Assignment — Pull out every line in the data that has the string "London" in it.
*** Dataset entries ***
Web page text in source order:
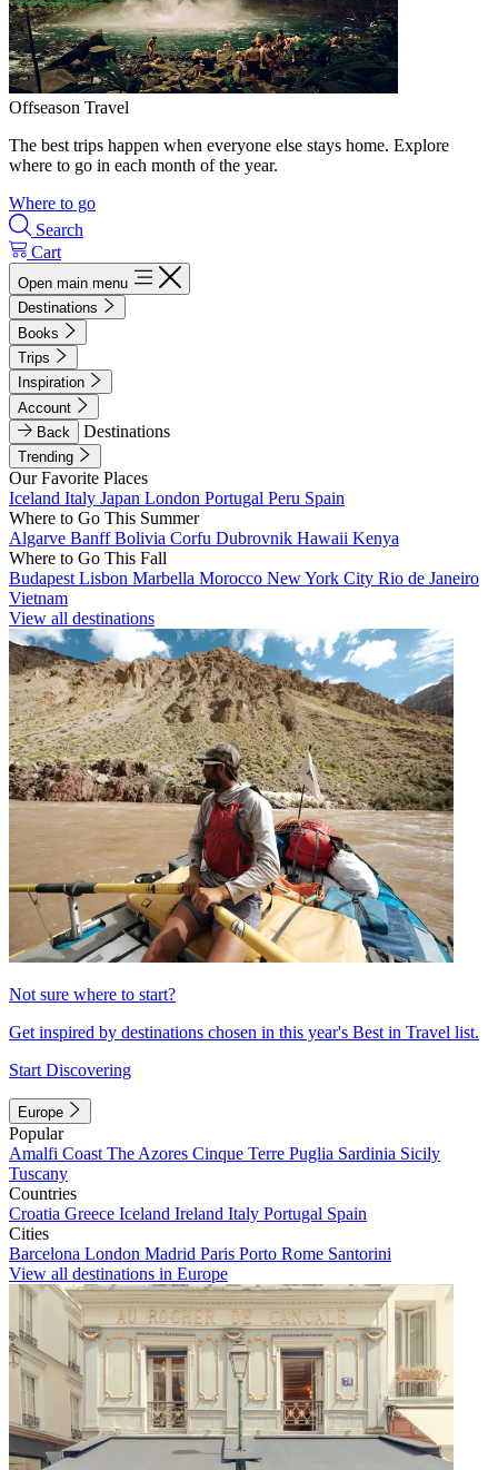
Offseason Travel
The best trips happen when everyone else stays home. Explore
where to go in each month of the year.
Where to go
Search
Cart
Open main menu
Destinations
Books
Trips
Inspiration
Account
Back
Destinations
Trending
Our Favorite Places
Iceland Italy Japan London Portugal Peru Spain
Where to Go This Summer
Algarve BanffBolivia Corfu Dubrovnik Hawaii Kenya
Where to Go This Fall
Budapest Lisbon Marbella Morocco New York City Rio de Janeiro
Vietnam
View all destinations
Not sure where to start?
Get inspired by destinations chosen in this year's Best in Travel list.
Start Discovering
Europe
Popular
Amalfi Coast The Azores Cinque Terre Puglia Sardinia Sicily
Tuscany
Countries
Croatia Greece Iceland Ireland Italy Portugal Spain
Cities
Barcelona London Madrid Paris Porto Rome Santorini
View all destinations in Europe
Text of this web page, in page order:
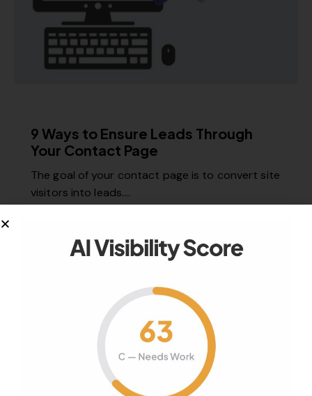
9 Ways to Ensure Leads Through
Your Contact Page
The goal of your contact page is to convert site
visitors into leads.…
CONTENT STRATEGY RELEVANCE
Is Your Storefront Location Mindful
of Your Online Marketing Efforts?
Figuring out online marketing strategies that
support your brick-and-mortar store isn’t as
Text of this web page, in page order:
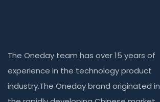
The Oneday team has over 15 years of
experience in the technology product
industry.The Oneday brand originated in
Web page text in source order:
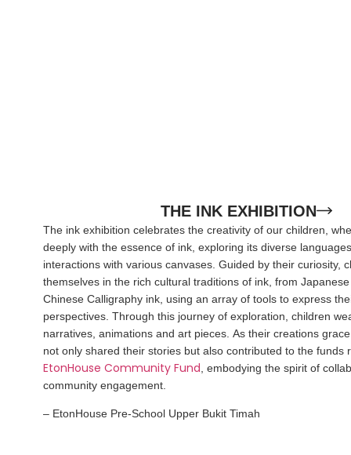
THE INK EXHIBITION
The ink exhibition celebrates the creativity of our children,
deeply with the essence of ink, exploring its diverse
interactions with various canvases. Guided by their curiosity,
themselves in the rich cultural traditions of ink, from
Chinese Calligraphy ink, using an array of tools to express
perspectives. Through this journey of exploration, children
narratives, animations and art pieces. As their creations
not only shared their stories but also contributed to the funds
EtonHouse Community Fund , embodying the spirit of
community engagement.
– EtonHouse Pre-School Upper Bukit Timah
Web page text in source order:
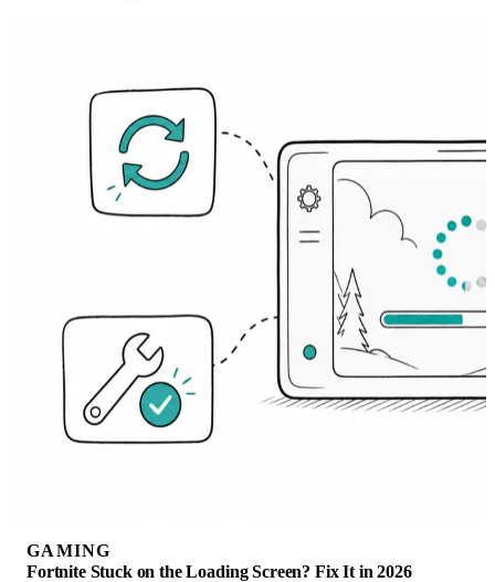
GAMING
Fortnite Stuck on the Loading Screen? Fix It in 2026
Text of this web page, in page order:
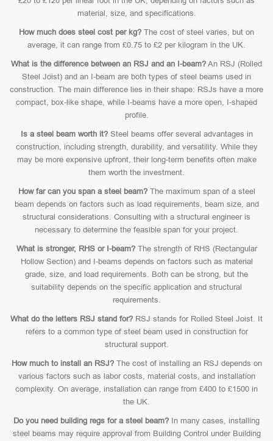
material, size, and specifications.
How much does steel cost per kg? The cost of steel varies, but on
average, it can range from £0.75 to £2 per kilogram in the UK.
What is the difference between an RSJ and an I-beam? An RSJ (Rolled
Steel Joist) and an I-beam are both types of steel beams used in
construction. The main difference lies in their shape: RSJs have a more
compact, box-like shape, while I-beams have a more open, I-shaped
profile.
Is a steel beam worth it?Steel beams offer several advantages in
construction, including strength, durability, and versatility. While they
may be more expensive upfront, their long-term benefits often make
them worth the investment.
How far can you span a steel beam?The maximum span of a steel
beam depends on factors such as load requirements, beam size, and
structural considerations. Consulting with a structural engineer is
necessary to determine the feasible span for your project.
What is stronger, RHS or I-beam?The strength of RHS (Rectangular
Hollow Section) and I-beams depends on factors such as material
grade, size, and load requirements. Both can be strong, but the
suitability depends on the specific application and structural
requirements.
What do the letters RSJ stand for? RSJ stands for Rolled Steel Joist. It
refers to a common type of steel beam used in construction for
structural support.
How much to install an RSJ?The cost of installing an RSJ depends on
various factors such as labor costs, material costs, and installation
complexity. On average, installation can range from £400 to £1500 in
the UK.
Do you need building regs for a steel beam? In many cases, installing
steel beams may require approval from Building Control under Building
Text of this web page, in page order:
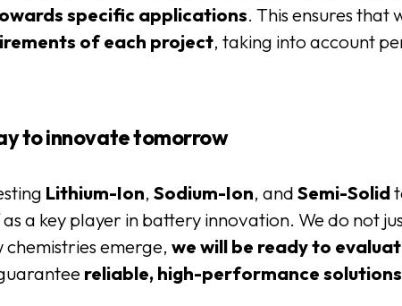
specific applications. This ensures that
of each project, taking into account
to innovate tomorrow
Lithium-Ion,Sodium-Ion, andSemi-Solid
as a key player in battery innovation. We do not
chemistries emerge,we will be ready to
reliable, high-performance
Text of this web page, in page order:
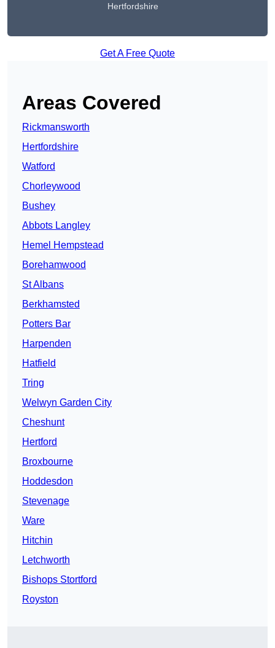
Hertfordshire
Get A Free Quote
Areas Covered
Rickmansworth
Hertfordshire
Watford
Chorleywood
Bushey
Abbots Langley
Hemel Hempstead
Borehamwood
St Albans
Berkhamsted
Potters Bar
Harpenden
Hatfield
Tring
Welwyn Garden City
Cheshunt
Hertford
Broxbourne
Hoddesdon
Stevenage
Ware
Hitchin
Letchworth
Bishops Stortford
Royston
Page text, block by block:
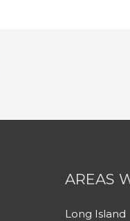
AREAS
Long Island
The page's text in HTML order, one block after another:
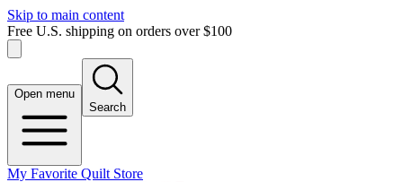
Skip to main content
Free U.S. shipping on orders over $100
Open menu
Search
My Favorite Quilt Store
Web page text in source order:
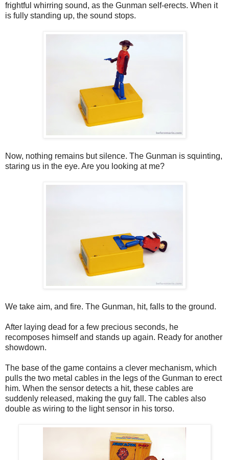
frightful whirring sound, as the Gunman self-erects. When it
is fully standing up, the sound stops.
Now, nothing remains but silence. The Gunman is squinting,
staring us in the eye. Are you looking at me?
We take aim, and fire. The Gunman, hit, falls to the ground.
After laying dead for a few precious seconds, he
recomposes himself and stands up again. Ready for another
showdown.
The base of the game contains a clever mechanism, which
pulls the two metal cables in the legs of the Gunman to erect
him. When the sensor detects a hit, these cables are
suddenly released, making the guy fall. The cables also
double as wiring to the light sensor in his torso.
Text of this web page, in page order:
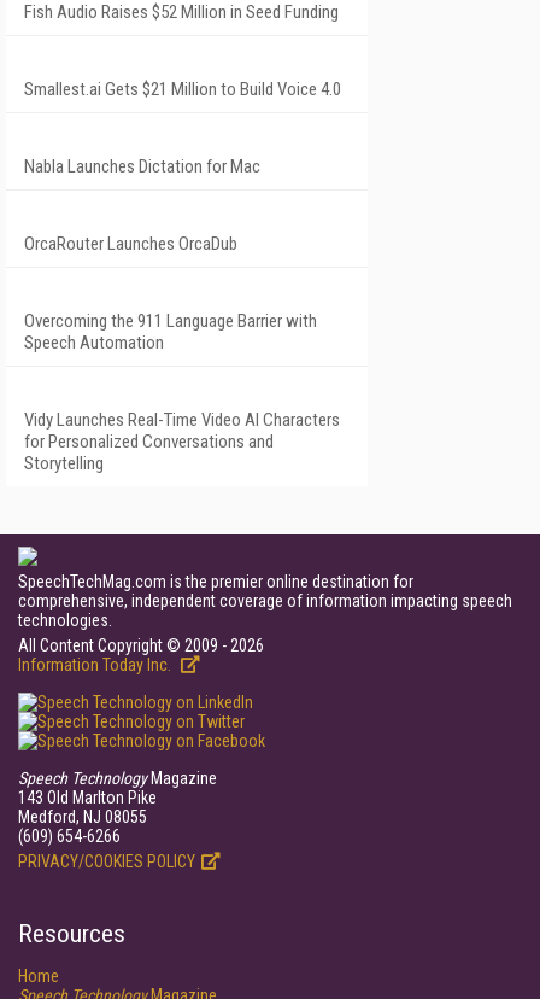
Fish Audio Raises $52 Million in Seed Funding
Smallest.ai Gets $21 Million to Build Voice 4.0
Nabla Launches Dictation for Mac
OrcaRouter Launches OrcaDub
Overcoming the 911 Language Barrier with
Speech Automation
Vidy Launches Real-Time Video AI Characters
for Personalized Conversations and
Storytelling
SpeechTechMag.com is the premier online destination for
comprehensive, independent coverage of information impacting speech
technologies.
All Content Copyright © 2009 - 2026
Information Today Inc.
Speech TechnologyMagazine
143 Old Marlton Pike
Medford, NJ 08055
(609) 654-6266
PRIVACY/COOKIES POLICY
Resources
Home
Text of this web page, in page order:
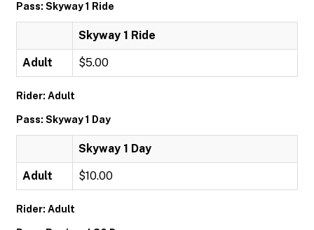
Pass: Skyway 1 Ride
Skyway 1 Ride
Adult $5.00
Rider: Adult
Pass: Skyway 1 Day
Skyway 1 Day
Adult $10.00
Rider: Adult
***
Answer section —
Iceland Italy Japan London Portugal Peru Spain
Barcelona London Madrid Paris Porto Rome Santorini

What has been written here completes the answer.